● Your instructions
Reproduce the following entries verbatim, each one complete.

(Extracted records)
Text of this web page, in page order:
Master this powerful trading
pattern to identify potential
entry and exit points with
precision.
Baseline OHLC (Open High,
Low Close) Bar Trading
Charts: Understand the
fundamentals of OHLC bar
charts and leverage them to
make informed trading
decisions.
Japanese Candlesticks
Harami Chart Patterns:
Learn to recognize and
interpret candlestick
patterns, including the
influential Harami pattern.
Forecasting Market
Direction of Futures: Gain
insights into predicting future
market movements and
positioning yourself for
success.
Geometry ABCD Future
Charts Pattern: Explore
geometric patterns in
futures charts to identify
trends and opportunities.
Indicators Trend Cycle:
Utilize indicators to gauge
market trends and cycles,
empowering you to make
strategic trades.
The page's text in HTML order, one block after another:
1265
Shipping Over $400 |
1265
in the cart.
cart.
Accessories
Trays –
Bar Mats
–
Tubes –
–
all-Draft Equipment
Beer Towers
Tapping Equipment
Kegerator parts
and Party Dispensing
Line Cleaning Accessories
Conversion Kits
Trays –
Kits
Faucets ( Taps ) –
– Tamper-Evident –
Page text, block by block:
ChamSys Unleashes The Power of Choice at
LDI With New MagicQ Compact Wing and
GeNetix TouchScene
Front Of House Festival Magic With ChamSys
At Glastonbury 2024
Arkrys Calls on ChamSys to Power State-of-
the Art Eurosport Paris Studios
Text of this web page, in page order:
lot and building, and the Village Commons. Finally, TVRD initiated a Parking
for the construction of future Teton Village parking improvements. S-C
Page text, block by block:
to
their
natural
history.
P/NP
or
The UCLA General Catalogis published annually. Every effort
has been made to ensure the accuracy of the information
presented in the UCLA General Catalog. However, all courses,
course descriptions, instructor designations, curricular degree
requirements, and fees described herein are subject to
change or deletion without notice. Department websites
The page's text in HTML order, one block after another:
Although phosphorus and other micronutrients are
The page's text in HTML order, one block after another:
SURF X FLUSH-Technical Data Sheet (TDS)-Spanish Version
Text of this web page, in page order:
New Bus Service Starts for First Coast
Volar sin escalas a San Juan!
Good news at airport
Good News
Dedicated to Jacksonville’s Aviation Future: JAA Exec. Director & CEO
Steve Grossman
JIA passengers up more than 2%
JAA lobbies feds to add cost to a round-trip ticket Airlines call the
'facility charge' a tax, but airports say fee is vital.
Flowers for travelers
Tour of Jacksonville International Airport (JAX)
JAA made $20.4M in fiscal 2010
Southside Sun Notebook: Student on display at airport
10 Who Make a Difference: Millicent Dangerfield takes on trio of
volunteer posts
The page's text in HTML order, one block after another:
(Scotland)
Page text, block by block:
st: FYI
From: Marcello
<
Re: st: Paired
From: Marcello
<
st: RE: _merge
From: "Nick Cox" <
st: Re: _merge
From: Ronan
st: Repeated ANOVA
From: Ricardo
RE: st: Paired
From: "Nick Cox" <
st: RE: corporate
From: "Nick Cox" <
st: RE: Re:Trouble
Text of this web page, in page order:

● Solution to the problem
Text of this web page, in page order:
Master this powerful trading
pattern to identify potential
entry and exit points with
precision.
Baseline OHLC (Open High,
Low Close) Bar Trading
Charts: Understand the
fundamentals of OHLC bar
charts and leverage them to
make informed trading
decisions.
Japanese Candlesticks
Harami Chart Patterns:
Learn to recognize and
interpret candlestick
patterns, including the
influential Harami pattern.
Forecasting Market
Direction of Futures: Gain
insights into predicting future
market movements and
positioning yourself for
success.
Geometry ABCD Future
Charts Pattern: Explore
geometric patterns in
futures charts to identify
trends and opportunities.
Indicators Trend Cycle:
Utilize indicators to gauge
market trends and cycles,
empowering you to make
strategic trades.
The page's text in HTML order, one block after another:
1265
Shipping Over $400 |
1265
in the cart.
cart.
Accessories
Trays –
Bar Mats
–
Tubes –
–
all-Draft Equipment
Beer Towers
Tapping Equipment
Kegerator parts
and Party Dispensing
Line Cleaning Accessories
Conversion Kits
Trays –
Kits
Faucets ( Taps ) –
– Tamper-Evident –
Page text, block by block:
ChamSys Unleashes The Power of Choice at
LDI With New MagicQ Compact Wing and
GeNetix TouchScene
Front Of House Festival Magic With ChamSys
At Glastonbury 2024
Arkrys Calls on ChamSys to Power State-of-
the Art Eurosport Paris Studios
Text of this web page, in page order:
lot and building, and the Village Commons. Finally, TVRD initiated a Parking
for the construction of future Teton Village parking improvements. S-C
Page text, block by block:
to
their
natural
history.
P/NP
or
The UCLA General Catalogis published annually. Every effort
has been made to ensure the accuracy of the information
presented in the UCLA General Catalog. However, all courses,
course descriptions, instructor designations, curricular degree
requirements, and fees described herein are subject to
change or deletion without notice. Department websites
The page's text in HTML order, one block after another:
Although phosphorus and other micronutrients are
The page's text in HTML order, one block after another:
SURF X FLUSH-Technical Data Sheet (TDS)-Spanish Version
Text of this web page, in page order:
New Bus Service Starts for First Coast
Volar sin escalas a San Juan!
Good news at airport
Good News
Dedicated to Jacksonville’s Aviation Future: JAA Exec. Director & CEO
Steve Grossman
JIA passengers up more than 2%
JAA lobbies feds to add cost to a round-trip ticket Airlines call the
'facility charge' a tax, but airports say fee is vital.
Flowers for travelers
Tour of Jacksonville International Airport (JAX)
JAA made $20.4M in fiscal 2010
Southside Sun Notebook: Student on display at airport
10 Who Make a Difference: Millicent Dangerfield takes on trio of
volunteer posts
The page's text in HTML order, one block after another:
(Scotland)
Page text, block by block:
st: FYI
From: Marcello
<
Re: st: Paired
From: Marcello
<
st: RE: _merge
From: "Nick Cox" <
st: Re: _merge
From: Ronan
st: Repeated ANOVA
From: Ricardo
RE: st: Paired
From: "Nick Cox" <
st: RE: corporate
From: "Nick Cox" <
st: RE: Re:Trouble
Text of this web page, in page order:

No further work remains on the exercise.